| Assignment |
Unless a line falls after the one with "from 2020 to", retype it exactly from the records below; leave out all pictures.

| Stored entries |
★ ★ ★

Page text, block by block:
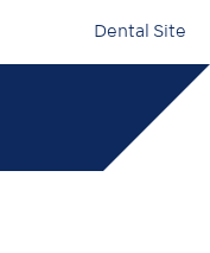
Dental Site
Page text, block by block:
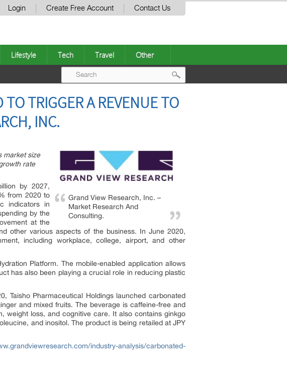
Login Create Free Account Contact Us
Lifestyle Tech Travel Other
TRIGGER A REVENUE TO
INC.
Grand View Research, Inc. –
Market Research And
Consulting.
market size
rate
by 2027,
from 2020 to
indicators in
by the
at the
other various aspects of the business. In June 2020,
including workplace, college, airport, and other
Platform. The mobile-enabled application allows
has also been playing a crucial role in reducing plastic
Taisho Pharmaceutical Holdings launched carbonated
and mixed fruits. The beverage is caffeine-free and
weight loss, and cognitive care. It also contains ginkgo
and inositol. The product is being retailed at JPY
industry-analysis/carbonated-
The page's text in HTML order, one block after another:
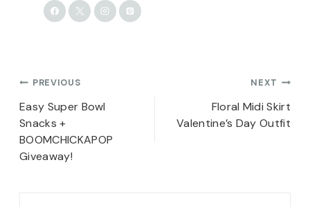
Post
navigation
PREVIOUS
Easy Super Bowl
Snacks +
BOOMCHICKAPOP
Giveaway!
NEXT
Floral Midi Skirt
Valentine’s Day Outfit
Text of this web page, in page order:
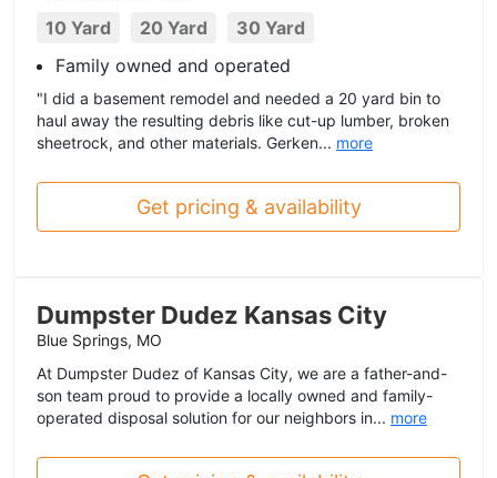
10 Yard 20 Yard
30 Yard
Family owned and operated
"I did a basement remodel and needed a 20 yard bin to
haul away the resulting debris like cut-up lumber, broken
sheetrock, and other materials. Gerken... more
Get pricing & availability
Dumpster Dudez Kansas City
Blue Springs, MO
At Dumpster Dudez of Kansas City, we are a father-and-
son team proud to provide a locally owned and family-
operated disposal solution for our neighbors in... more
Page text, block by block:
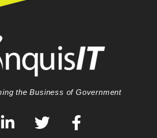
the Business of Government
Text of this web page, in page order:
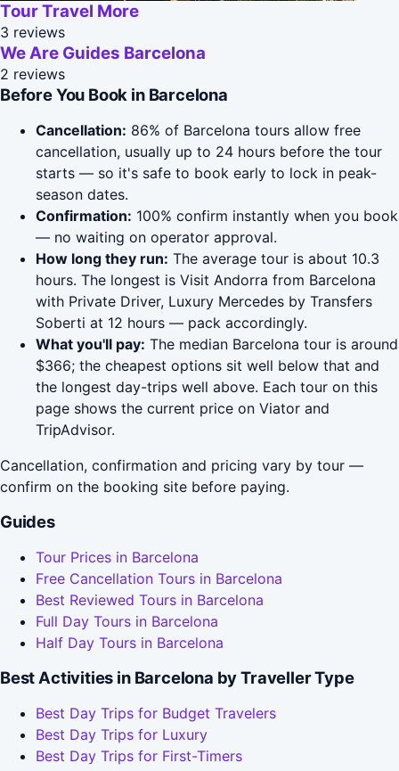
Tour Travel More
3 reviews
We Are Guides Barcelona
2 reviews
Before You Book in Barcelona
Cancellation: 86% of Barcelona tours allow free
cancellation, usually up to 24 hours before the tour
starts — so it's safe to book early to lock in peak-
season dates.
Confirmation: 100% confirm instantly when you book
— no waiting on operator approval.
How long they run: The average tour is about 10.3
hours. The longest is Visit Andorra from Barcelona
with Private Driver, Luxury Mercedes by Transfers
Soberti at 12 hours — pack accordingly.
What you'll pay: The median Barcelona tour is around
$366; the cheapest options sit well below that and
the longest day-trips well above. Each tour on this
page shows the current price on Viator and
TripAdvisor.
Cancellation, confirmation and pricing vary by tour —
confirm on the booking site before paying.
Guides
Tour Prices in Barcelona
Free Cancellation Tours in Barcelona
Best Reviewed Tours in Barcelona
Full Day Tours in Barcelona
Half Day Tours in Barcelona
Best Activities in Barcelona by Traveller Type
Best Day Trips for Budget Travelers
Best Day Trips for Luxury
Best Day Trips for First-Timers
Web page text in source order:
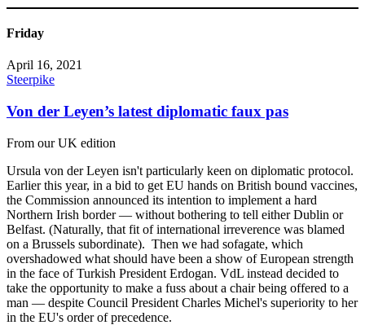
Friday
April 16, 2021
Steerpike
Von der Leyen’s latest diplomatic faux pas
From our UK edition
Ursula von der Leyen isn't particularly keen on diplomatic protocol.
Earlier this year, in a bid to get EU hands on British bound vaccines,
the Commission announced its intention to implement a hard
Northern Irish border — without bothering to tell either Dublin or
Belfast. (Naturally, that fit of international irreverence was blamed
on a Brussels subordinate). Then we had sofagate, which
overshadowed what should have been a show of European strength
in the face of Turkish President Erdogan. VdL instead decided to
take the opportunity to make a fuss about a chair being offered to a
man — despite Council President Charles Michel's superiority to her
in the EU's order of precedence.
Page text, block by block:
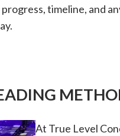
timeline, and
At True Level

★ ★ ★

| Your response |
Page text, block by block:
Dental Site
Page text, block by block:
Login Create Free Account Contact Us
Lifestyle Tech Travel Other
TRIGGER A REVENUE TO
INC.
Grand View Research, Inc. –
Market Research And
Consulting.
market size
rate
by 2027,
from 2020 to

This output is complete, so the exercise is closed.